* Stored entries
____________
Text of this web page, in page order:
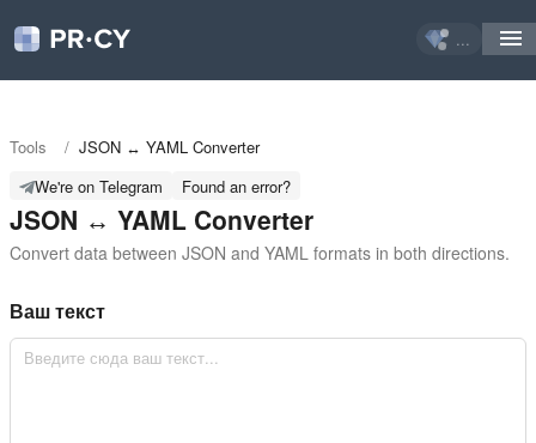
...
Tools / JSON ↔ YAML Converter
JSON ↔ YAML Converter
We're on Telegram Found an error?
Convert data between JSON and YAML formats in both directions.
Ваш текст
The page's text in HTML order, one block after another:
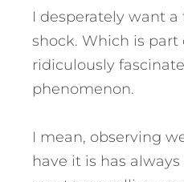
I desperately want
shock. Which is part
ridiculously
phenomenon.
I mean, observing
have it is has
____________
In the records above, find the line that contains "The page's text" and repeat exactly that line and all lines after it to the end. Do not include pictures.

The page's text in HTML order, one block after another:
I desperately want
shock. Which is part
ridiculously
phenomenon.
I mean, observing
have it is has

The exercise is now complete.